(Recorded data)

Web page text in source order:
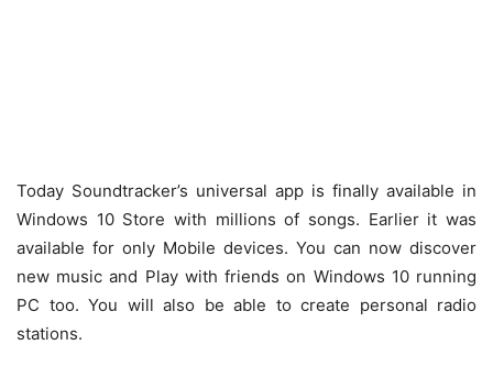
Today Soundtracker’s universal app is finally available in
Windows 10 Store with millions of songs. Earlier it was
available for only Mobile devices. You can now discover
new music and Play with friends on Windows 10 running
PC too. You will also be able to create personal radio
stations.
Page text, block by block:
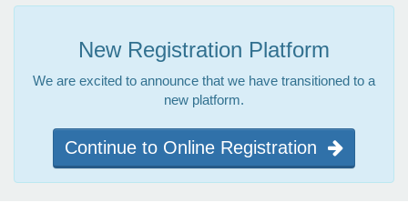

== TASK ==
Your task is to repeat the records exactly. Images do not belong in the copy.

== RESPONSE TO THE EXERCISE ==
Web page text in source order:
Today Soundtracker’s universal app is finally available in
Windows 10 Store with millions of songs. Earlier it was
available for only Mobile devices. You can now discover
new music and Play with friends on Windows 10 running
PC too. You will also be able to create personal radio
stations.
Page text, block by block:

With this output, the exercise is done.